Comme le réclamaient les oppositions, le groupe majoritaire a accepté la publicité de l'ensemble des auditions, sauf dans le cas où un fonctionnaire demanderait le huis clos. Mais la commission, dont les travaux doivent durer un mois, n'a pas été en mesure d'acter la suite du programme. La liste des personnes à entendre fait notamment débat. Les Républicains réclament d'entendre jusqu'au secrétaire général de l'Elysée, Alexis Kohler, et jusqu'à Christophe Castaner, le délégué général de La République en marche, Les Insoumis demandant impérativement la présence d'Alexandre Benalla, toujours en garde à vue ce samedi alors qu'il devait se marier dans la journée. 

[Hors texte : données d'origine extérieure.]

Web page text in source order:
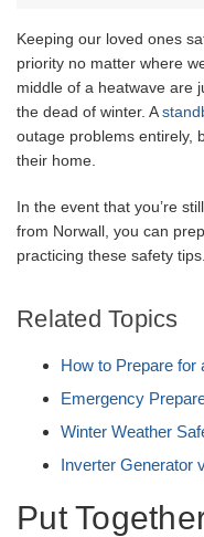
Keeping our loved ones
priority no matter where
middle of a heatwave are
the dead of winter. A
outage problems entirely,
their home.
In the event that you’re
from Norwall, you can
practicing these safety tips.
Related Topics
How to Prepare for
Emergency
Winter Weather
Inverter Generator
Put
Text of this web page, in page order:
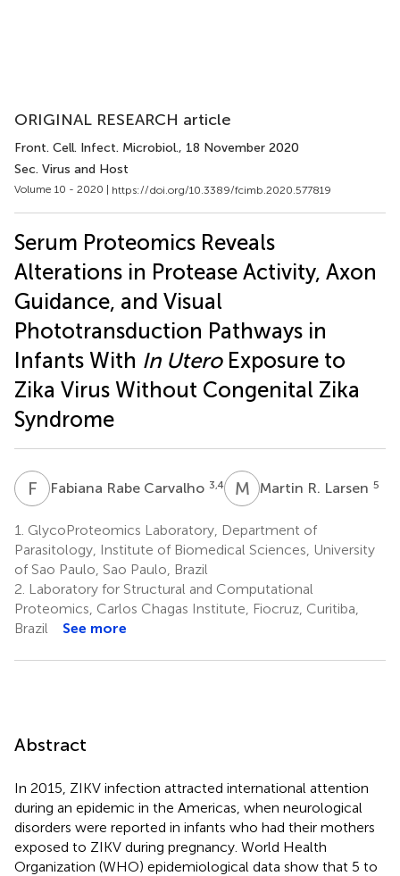
ORIGINAL RESEARCH article
Front. Cell. Infect. Microbiol., 18 November 2020
Sec. Virus and Host
Volume 10 - 2020 | https://doi.org/10.3389/fcimb.2020.577819
Serum Proteomics Reveals
Alterations in Protease Activity, Axon
Guidance, and Visual
Phototransduction Pathways in
Infants With In UteroExposure to
Zika Virus Without Congenital Zika
Syndrome
F RFabiana Rabe Carvalho 3,4 M RMartin R. Larsen 5
1. GlycoProteomics Laboratory, Department of
Parasitology, Institute of Biomedical Sciences, University
of Sao Paulo, Sao Paulo, Brazil
2. Laboratory for Structural and Computational
Proteomics, Carlos Chagas Institute, Fiocruz, Curitiba,
Brazil
See more
Abstract
In 2015, ZIKV infection attracted international attention
during an epidemic in the Americas, when neurological
disorders were reported in infants who had their mothers
exposed to ZIKV during pregnancy. World Health
Organization (WHO) epidemiological data show that 5 to

Dans l'hémicycle du Palais Bourbon, la séance devant porter en principe tout le week-end sur la révision constitutionnelle a péniblement repris en fin de matinée par des rappels au règlement, après une suspension pendant la réunion de la commission des Lois. Il reste encore 1470 amendements à examiner sur le projet de loi constitutionnelle, dont plus personne n'ose pronostiquer la fin de l'examen.

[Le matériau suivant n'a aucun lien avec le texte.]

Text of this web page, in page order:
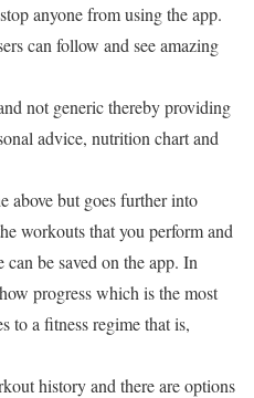
anyone from using the app.
can follow and see amazing
not generic thereby providing
advice, nutrition chart and
above but goes further into
workouts that you perform and
be saved on the app. In
progress which is the most
to a fitness regime that is,
history and there are options
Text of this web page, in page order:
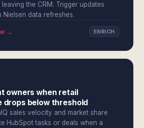
the CRM. Trigger updates
data refreshes.
→ ENRICH
owners when retail
drops below threshold
sales velocity and market share
HubSpot tasks or deals when a
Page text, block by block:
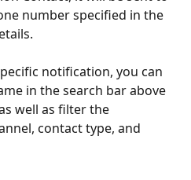
number specified in the
notification, you can
in the search bar above
well as filter the
contact type, and

"Bordelliser le travail parlementaire"

"Nous devons nous remettre au travail", a plaidé plus tôt sur France Inter Gilles Le Gendre, un vice-président du groupe LaREM, demandant: "Est-ce que nos oppositions veulent bloquer ou non les institutions?" Le député dit avoir senti chez certains membres de l'opposition une "volonté de partir en vacances autant que celle de faire de l'obstruction politique". 

"Le boycott devient un principe de fonctionnement chez vous. Vous voulez bordelliser le travail parlementaire", avait lancé vendredi soir Richard Ferrand, le chef de file des députés marcheurs.

A la majorité, Jean-Luc Mélenchon a répondu dans un entretien au Monde en agitant le spectre de la motion de censure, puisque "le parlement ne peut pas interpeller le chef de l'Etat".

"Le comportement de la majorité est celui d’un avion sans pilote. On dirait que personne ne veut porter le chapeau. Ils sont tétanisés. Ironie de la situation: l’assemblée étudie un texte constitutionnel qui va affaiblir davantage le parlement. Et tout ce que nous dénonçons dans cette réforme constitutionnelle est en train de se vérifier avant même que cette réforme soit en place", a estimé le député insoumis, qui a comparé l'affaire Benalla au Watergate.